Scalability studies and computations using the largest grids to date for free-surface flows are performed using message-passing interface (MPI)-based CFDShip-Iowa toolbox curvilinear (V4) and Cartesian (V6) grid solvers on Navy high-performance computing systems. Both solvers show good strong scalability up to 2048 processors, with V6 showing somewhat better performance than V4. V6 also outperforms V4 in terms of the memory requirements and central processing unit (CPU) time per time-step per grid point. The explicit solvers show better scalability than the implicit solvers, but the latter allows larger time-step sizes, resulting in a lower total CPU time. The multi-grid HYPRE solver shows better scalability than the portable, extensible toolkit for scientific computation solver. The main scalability bottleneck is identified to be the pressure Poisson solver. The memory bandwidth test suggests that further scalability improvements could be obtained by using hybrid MPI/openmulti-processing (OpenMP) parallelization. V4-detached eddy simulation (DES) on a 300 M grid for the surface combatant model DTMB 5415 in the straight-ahead condition provides a plausible description of the vortical structures and mean flow patterns observed in the experiments. However, the vortex strengths are over predicted and the turbulence is not resolved. V4-DESs on up to 250 M grids for DTMB 5415 at 20 degrees static drift angle significantly improve the forces and moment predictions compared to the coarse grid unsteady Reynolds averaged Navier-Stokes, due to the improved resolved turbulence predictions.

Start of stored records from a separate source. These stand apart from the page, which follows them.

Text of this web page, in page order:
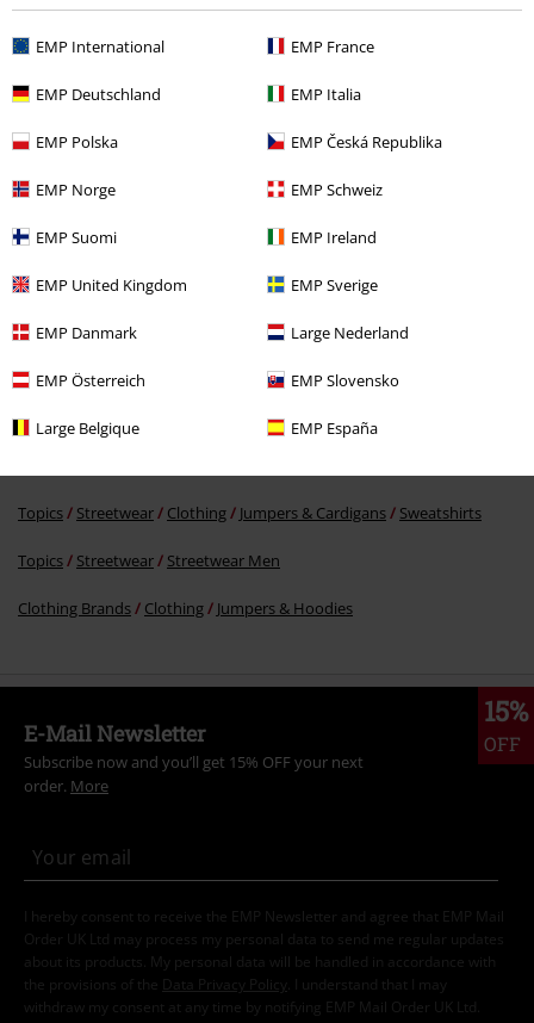
EMP International EMP France
EMP Deutschland EMP Italia
EMP Polska EMP Česká Republika
EMP Norge EMP Schweiz
EMP Suomi EMP Ireland
EMP United Kingdom EMP Sverige
EMP Danmark Large Nederland
EMP Österreich EMP Slovensko
Large Belgique EMP España
€ 53,99
More categories. More options.
Clothing & Accessories Jumpers
Topics Streetwear Clothing Jumpers & Cardigans Sweatshirts
Topics Streetwear Streetwear Men
Clothing Brands Clothing Jumpers & Hoodies
15%
OFF
E-Mail Newsletter
Subscribe now and you’ll get 15% OFF your next
order. More
I hereby consent to receive the EMP Newsletter and agree that EMP Mail
Order UK Ltd may process my personal data to send me regular updates
about its products. My personal data will be handled in accordance with
the provisions of the
Data Privacy Policy
. I understand that I may
withdraw my consent at any time by notifying EMP Mail Order UK Ltd.

The simulations provide detailed resolution of the free-surface and breaking pattern and vortical and turbulent structures, which will guide planned experiments. V6 simulations on up to 276 M grids for DTMB 5415 in the straight-ahead condition predict diffused vortical structures due to poor wall-layer predictions. This could be due to the limitations of the wall-function implementation for the immersed boundary method.